Pruitt, a Republican from Oklahoma, criticized what he called the media’s stoking of fears that President Donald Trump might dismiss findings that supposedly show man-made global warming is already affecting the environment.

“The report doesn’t impact the process,” Pruitt told a local Iowa media outlet Sunday. “It doesn’t impact the responsibilities that we are taking already with respect to CO2. And so I think some of those are simply legend and false narrative that people try to put on the marketplace.”

The EPA chief was referring to a supposedly leaked National Climate Assessment (NCA), from TheNYT, which quotes scientists who feared “the Trump administration could change or suppress the report.”

The outlet also suggested skeptics were “equally worried that the draft report, as well as the larger NCA, will be publicly released,” but several of the scientists who worked on the report wrote on Twitter that the NCA has been public since January, despite TheNYT’s reporting.

The U.S. does not “have anything to be apologetic about,” Pruitt said Sunday about the country’s ability to reduce emissions scientists believe are causing climate change.
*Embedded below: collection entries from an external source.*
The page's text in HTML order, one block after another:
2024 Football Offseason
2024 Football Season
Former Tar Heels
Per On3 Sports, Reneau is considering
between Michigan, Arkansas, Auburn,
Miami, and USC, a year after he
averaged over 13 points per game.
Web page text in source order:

He noted that technology used to extract natural gas has helped the U.S. tackle global warming.

“If we really care about our environment and CO2 reduction, then we ought to produce more here, because we do it better than India, we do it better than China, and people who have traveled to those places know that. They know that from the air that they breathe there,” he said.
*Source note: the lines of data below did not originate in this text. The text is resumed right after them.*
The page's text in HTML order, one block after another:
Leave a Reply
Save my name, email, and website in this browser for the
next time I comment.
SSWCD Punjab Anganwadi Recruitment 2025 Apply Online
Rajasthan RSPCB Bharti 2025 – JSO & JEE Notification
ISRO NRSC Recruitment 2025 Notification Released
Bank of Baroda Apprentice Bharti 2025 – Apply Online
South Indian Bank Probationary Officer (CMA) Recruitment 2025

Pruitt’s comments come after he signaled in July an intent to start a “red team, blue team” to evaluate the argument underpinning fears related to global warming. He also suggested that the debate be televised for the world to see.

Military and intelligence agencies use similar tactics to expose vulnerabilities to strategic systems. Skeptics say it would give needed balance to climate science, a field of research many believe has been monopolized by activists.